Department of Pediatrics, Seoul St. Mary's Hospital, College of Medicine, The Catholic University of Korea, Korea.
Ann Pediatr Endocrinol Metab. 2018 Dec;23(4):235-239. doi: 10.6065/apem.2018.23.4.235. Epub 2018 Dec 31.
Most cases of congenital hyperthyroidism are autoimmune forms caused by maternal thyroid stimulating antibodies. Nonautoimmune forms of congenital hyperthyroidism caused by activating mutations of the thyrotropin receptor (TSHR) gene are rare. A woman gave birth to a boy during an emergency cesarean section at 33 weeks of gestation due to fetal tachycardia. On the 24th day of life, thyroid function tests were performed due to persistent tachycardia, and hyperthyroidism was confirmed. Auto-antibodies to TSHR, thyroid peroxidase, and thyroglobulin were not found. The patient was treated with propylthiouracil and propranolol, but hyperthyroidism was not well controlled. At 3 months of age, the patient had craniosynostosis and hydrocephalus, and underwent a ventriculoperitoneal shunt operation. Direct sequencing of the TSHR gene showed a heterozygous mutation of c.1899C>A (p.Asp633Glu) in exon 10. No mutations were discovered in any of the parents in a familial genetic study. We have reported a case of sporadic nonautoimmune congenital hyperthyroidism, by a missense mutation of the TSHR gene, for the first time in South Korea.
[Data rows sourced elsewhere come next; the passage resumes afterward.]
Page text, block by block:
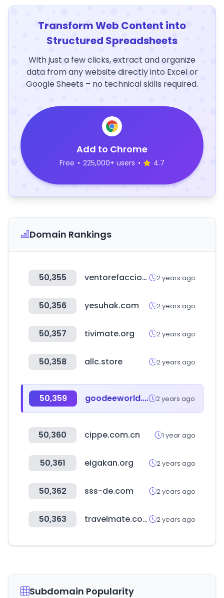
Transform Web Content into
Structured Spreadsheets
With just a few clicks, extract and organize
data from any website directly into Excel or
Google Sheets – no technical skills required.
Add to Chrome
Free • 225,000+ users • 4.7
Domain Rankings
50,355 ventorefacciones.com 2 years ago
50,356 yesuhak.com 2 years ago
50,357 tivimate.org 2 years ago
50,358 allc.store 2 years ago
50,359 goodeeworld.com 2 years ago
50,360 cippe.com.cn 1 year ago
50,361 eigakan.org 2 years ago
50,362 sss-de.com 2 years ago
50,363 travelmate.co.kr 2 years ago
Subdomain Popularity

大多数先天性甲状腺功能亢进症病例是由母体甲状腺刺激抗体引起的自身免疫性疾病。由促甲状腺素受体(TSHR)基因激活突变导致的非自身免疫性先天性甲状腺功能亢进症较为罕见。一名女性因胎儿心动过速在妊娠33周时紧急剖宫产下一名男婴。出生后第24天,因持续性心动过速进行了甲状腺功能检查,确诊为甲状腺功能亢进症。未发现TSHR、甲状腺过氧化物酶和甲状腺球蛋白自身抗体。患者接受丙硫氧嘧啶和普萘洛尔治疗,但甲状腺功能亢进症控制不佳。3个月大时,患者出现颅缝早闭和脑积水,并接受了脑室腹腔分流手术。TSHR基因直接测序显示外显子10存在c.1899C>A(p.Asp633Glu)杂合突变。家族遗传研究未在任何一位父母中发现突变。我们首次在韩国报道了一例由TSHR基因错义突变引起的散发性非自身免疫性先天性甲状腺功能亢进症病例。